| DATA TO EXAMINE |
▬▬▬
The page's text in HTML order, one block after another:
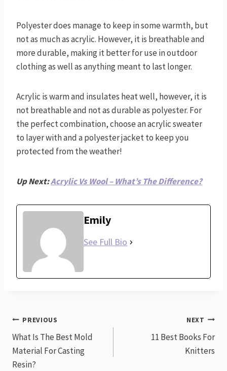
Polyester does manage to keep in some warmth, but
not as much as acrylic. However, it is breathable and
more durable, making it better for use in outdoor
clothing as well as anything meant to last longer.
Acrylic is warm and insulates heat well, however, it is
not breathable and not as durable as polyester. For
the perfect combination, choose an acrylic sweater
to layer with and a polyester jacket to keep you
protected from the weather!
Up Next:Acrylic Vs Wool – What’s The Difference?
Emily
See Full Bio
Post
navigation
PREVIOUS
What Is The Best Mold
Material For Casting
Resin?
NEXT
11 Best Books For
Knitters
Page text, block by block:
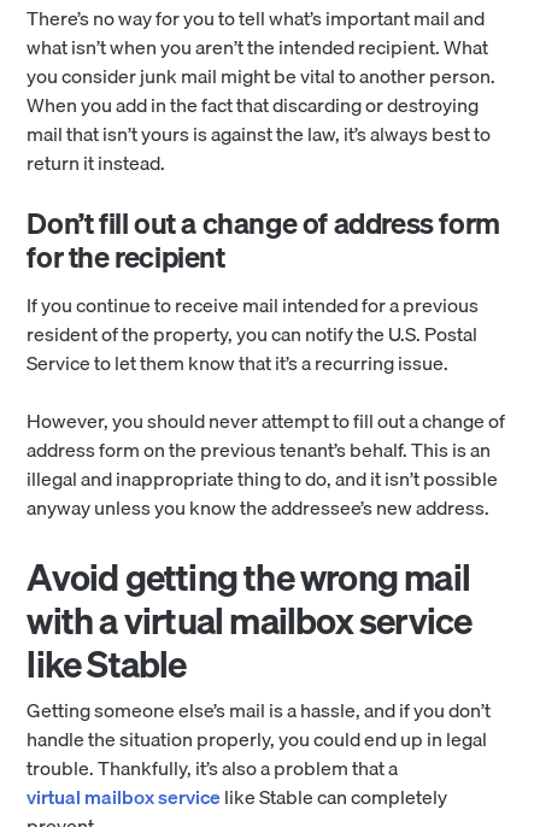
There’s no way for you to tell what’s important mail and
what isn’t when you aren’t the intended recipient. What
you consider junk mail might be vital to another person.
When you add in the fact that discarding or destroying
mail that isn’t yours is against the law, it’s always best to
return it instead.
Don’t fill out a change of address form
for the recipient
If you continue to receive mail intended for a previous
resident of the property, you can notify the U.S. Postal
Service to let them know that it’s a recurring issue.
However, you should never attempt to fill out a change of
address form on the previous tenant’s behalf. This is an
illegal and inappropriate thing to do, and it isn’t possible
anyway unless you know the addressee’s new address.
Avoid getting the wrong mail
with a virtual mailbox service
like Stable
Getting someone else’s mail is a hassle, and if you don’t
handle the situation properly, you could end up in legal
trouble. Thankfully, it’s also a problem that a
virtual mailbox servicelike Stable can completely
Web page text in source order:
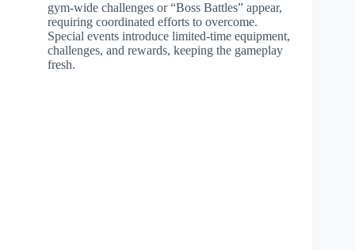
gym-wide challenges or “Boss Battles” appear,
requiring coordinated efforts to overcome.
Special events introduce limited-time equipment,
challenges, and rewards, keeping the gameplay
fresh.
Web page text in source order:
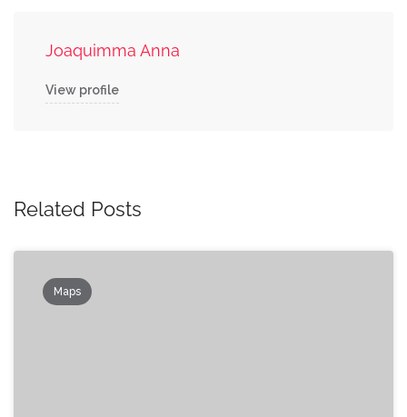
Joaquimma Anna
View profile
Related Posts
Maps
▬▬▬
| EXERCISE GOAL |
Starting at the line containing "Up Next:Acrylic Vs" and stopping at the line containing "When you add", output each line exactly as it appears above. Leave out the pictures.

| EXERCISE OUTPUT |
Up Next:Acrylic Vs Wool – What’s The Difference?
Emily
See Full Bio
Post
navigation
PREVIOUS
What Is The Best Mold
Material For Casting
Resin?
NEXT
11 Best Books For
Knitters
Page text, block by block:
There’s no way for you to tell what’s important mail and
what isn’t when you aren’t the intended recipient. What
you consider junk mail might be vital to another person.
When you add in the fact that discarding or destroying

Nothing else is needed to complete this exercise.